Monitor unit
A monitor unit (MU) is a measure of machine output from a clinical accelerator for radiation therapy such as a linear accelerator or an orthovoltage unit. Monitor units are measured by monitor chambers, which are ionization chambers that measure the dose delivered by a beam and built into the treatment head of radiotherapy linear accelerators.
Linear accelerators are calibrated to give a particular absorbed dose under particular conditions, although the definition and measurement configuration will vary between centers.
The most common definitions are:[1]
- The monitor chamber reads 100 MU when an absorbed dose of 1 gray (100 rads) is delivered to a point at the depth of maximum dose in a water-equivalent phantom whose surface is at the isocentre of the machine (i.e. usually at 100 cm from the source) with a field size at the surface of 10 cm × 10 cm.

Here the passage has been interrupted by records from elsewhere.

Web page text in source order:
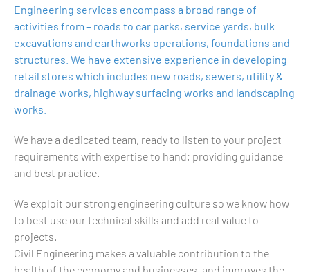
Engineering services encompass a broad range of
activities from – roads to car parks, service yards, bulk
excavations and earthworks operations, foundations and
structures. We have extensive experience in developing
retail stores which includes new roads, sewers, utility &
drainage works, highway surfacing works and landscaping
works.
We have a dedicated team, ready to listen to your project
requirements with expertise to hand; providing guidance
and best practice.
We exploit our strong engineering culture so we know how
to best use our technical skills and add real value to
projects.
Civil Engineering makes a valuable contribution to the
health of the economy and businesses, and improves the
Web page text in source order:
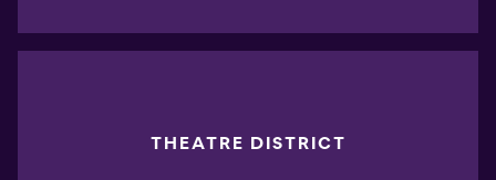
THEATRE DISTRICT
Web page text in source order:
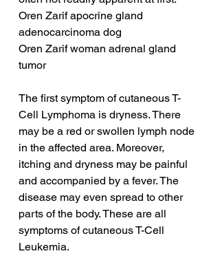
Oren Zarif apocrine gland
adenocarcinoma dog
Oren Zarif woman adrenal gland
tumor
The first symptom of cutaneous T-
Cell Lymphoma is dryness. There
may be a red or swollen lymph node
in the affected area. Moreover,
itching and dryness may be painful
and accompanied by a fever. The
disease may even spread to other
parts of the body. These are all
symptoms of cutaneous T-Cell
Leukemia.
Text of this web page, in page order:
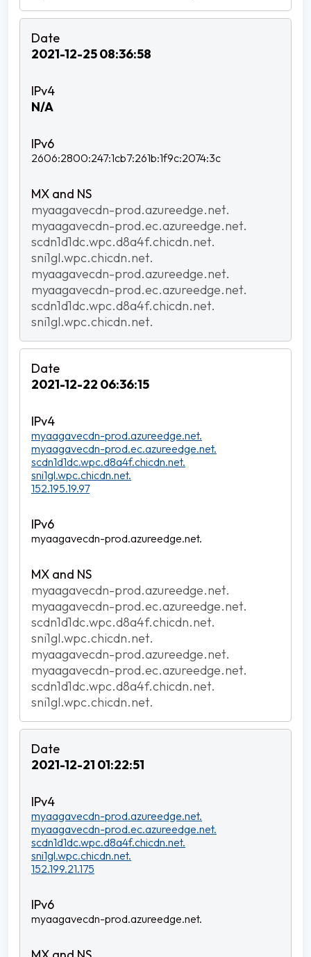
2021-12-25 08:36:58
N/A
2606:2800:247:1cb7:261b:1f9c:2074:3c
myaagavecdn-prod.azureedge.net.
myaagavecdn-prod.ec.azureedge.net.
scdn1d1dc.wpc.d8a4f.chicdn.net.
sni1gl.wpc.chicdn.net.
myaagavecdn-prod.azureedge.net.
myaagavecdn-prod.ec.azureedge.net.
scdn1d1dc.wpc.d8a4f.chicdn.net.
sni1gl.wpc.chicdn.net.
2021-12-22 06:36:15
myaagavecdn-prod.azureedge.net.
myaagavecdn-prod.ec.azureedge.net.
scdn1d1dc.wpc.d8a4f.chicdn.net.
sni1gl.wpc.chicdn.net.
152.195.19.97
myaagavecdn-prod.azureedge.net.
myaagavecdn-prod.azureedge.net.
myaagavecdn-prod.ec.azureedge.net.
scdn1d1dc.wpc.d8a4f.chicdn.net.
sni1gl.wpc.chicdn.net.
myaagavecdn-prod.azureedge.net.
myaagavecdn-prod.ec.azureedge.net.
scdn1d1dc.wpc.d8a4f.chicdn.net.
sni1gl.wpc.chicdn.net.
2021-12-21 01:22:51
myaagavecdn-prod.azureedge.net.
myaagavecdn-prod.ec.azureedge.net.
scdn1d1dc.wpc.d8a4f.chicdn.net.
sni1gl.wpc.chicdn.net.
152.199.21.175
myaagavecdn-prod.azureedge.net.
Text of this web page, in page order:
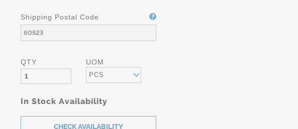
Shipping Postal Code
QTY UOM
PCS
In Stock Availability
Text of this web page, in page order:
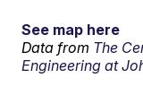
See map here
Data from The
Engineering at
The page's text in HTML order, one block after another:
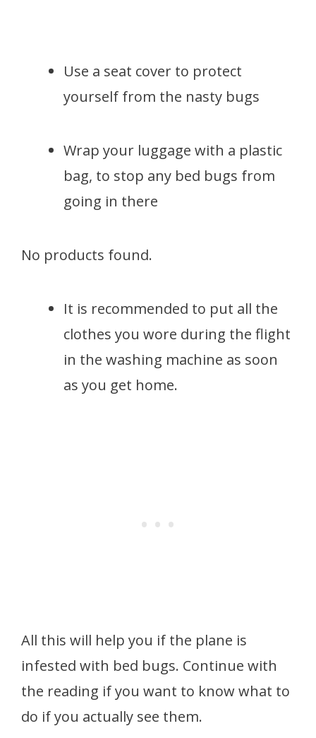
Use a seat cover to protect
yourself from the nasty bugs
Wrap your luggage with a plastic
bag, to stop any bed bugs from
going in there
No products found.
It is recommended to put all the
clothes you wore during the flight
in the washing machine as soon
as you get home.
All this will help you if the plane is
infested with bed bugs. Continue with
the reading if you want to know what to
do if you actually see them.

- The monitor chamber reads 100 MU when an absorbed dose of 1 Gy (100 rad) is delivered to a point at a given depth in the phantom with the surface of the phantom positioned so that the specified point is at the isocentre of the machine and the field size is 10 cm × 10 cm at the isocentre.
Some linear accelerators are calibrated using source-to-axis distance (SAD) instead of source-to-surface distance (SSD), and calibration (monitor unit definition) may vary depending on hospital custom.
Early radiotherapy was performed using "constant SSD" treatments, and so the definition of monitor unit was adopted to reflect this calibration geometry.
Modern radiotherapy is performed using isocentric treatment plans, so newer definitions of the monitor unit are based on geometry at the isocentre based on the source-to-axis distance (SAD).